问题
The current Pyspark dataframe has this structure (a list of WrappedArrays for col2):
+---+---------------------------------------------------------------------+
|id |col2 |
+---+---------------------------------------------------------------------+
|a |[WrappedArray(code2), WrappedArray(code1, code3)] |
+---+---------------------------------------------------------------------+
|b |[WrappedArray(code5), WrappedArray(code6, code8)] |
+---+---------------------------------------------------------------------+
This is the structure I would like to have (a flattened list for col2):
+---+---------------------------------------------------------------------+
|id |col2 |
+---+---------------------------------------------------------------------+
|a |[code2,code1, code3)] |
+---+---------------------------------------------------------------------+
|b |[code5,code6, code8] |
+---+---------------------------------------------------------------------+
but I'm not sure how to do that transformation. I had tried to do a flatmap but that didn't seem to work. Any suggestions?
回答1:
You can do this using 2 ways, udf and rdd. Here is example:-
df = sqlContext.createDataFrame([
['a', [['code2'],['code1', 'code3']]],
['b', [['code5','code6'], ['code8']]]
], ["id", "col2"])
df.show(truncate = False)
+---+-------------------------------------------------+
|id |col2 |
+---+-------------------------------------------------+
|a |[WrappedArray(code2), WrappedArray(code1, code3)]|
|b |[WrappedArray(code5, code6), WrappedArray(code8)]|
+---+-------------------------------------------------+
RDD:-
df.map(lambda row:(row[0], reduce(lambda x,y:x+y, row[1]))).toDF().show(truncate=False)

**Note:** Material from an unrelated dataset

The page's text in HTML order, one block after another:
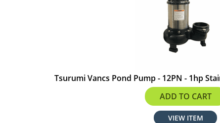
Tsurumi Vancs Pond Pump - 12PN - 1hp
$966.00
ADD TO CART
VIEW ITEM

+---+---------------------+
|_1 |_2 |
+---+---------------------+
|a |[code2, code1, code3]|
|b |[code5, code6, code8]|
+---+---------------------+
UDF:-
from pyspark.sql import functions as F
import pyspark.sql.types as T
def fudf(val):
#emlist = []
#for item in val:
# emlist += item
#return emlist
return reduce (lambda x, y:x+y, val)
flattenUdf = F.udf(fudf, T.ArrayType(T.StringType()))
df.select("id", flattenUdf("col2").alias("col2")).show(truncate=False)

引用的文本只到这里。